When it comes to the relationship one has with their car, you come first; the car comes second.
That’s the advice financial guru Dave Ramsey offered Carl from New York when the 29-year-old father called into The Ramsey Show.
“Love yourself enough not to go into car debt,” Ramsey told him. “If you want to be middle class, stay in car debt. You will never build wealth because it will suck the bone marrow out of your money.”
Carl added that he recently got a pay bump from $85,000 to a possible $95,000 after six months, and his current Honda isn’t worth fixing. He has $20,000 in savings for a new car, but the one he wants costs $25,000.
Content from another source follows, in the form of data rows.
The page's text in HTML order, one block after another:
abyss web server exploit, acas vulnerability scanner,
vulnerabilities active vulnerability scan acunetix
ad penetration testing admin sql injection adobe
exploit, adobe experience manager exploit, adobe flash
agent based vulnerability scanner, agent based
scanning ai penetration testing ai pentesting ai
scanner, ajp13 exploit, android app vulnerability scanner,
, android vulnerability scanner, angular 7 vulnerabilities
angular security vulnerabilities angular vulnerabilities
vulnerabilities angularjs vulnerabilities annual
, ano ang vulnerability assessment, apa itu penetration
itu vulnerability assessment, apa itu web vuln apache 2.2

“Don’t celebrate your new job with a car payment. That’s kind of dumb,” Ramsey said. “You have $20,000 and an $85,000 job in New York City. You can go buy a $20,000 car and not a dime more,” Ramsey said.
He told Carl his budget is whatever he sells the Honda for, plus the $20,000. According to a recent study, $100,000 in Manhattan is equivalent to about $30,362 — the lowest purchasing power of any city on a list of 20.
Nix the conspicuous consumption
Ramsey linked the affordability crisis to high car payments. A Bank of America report found that in 2025, nearly a quarter of households live paycheck to paycheck.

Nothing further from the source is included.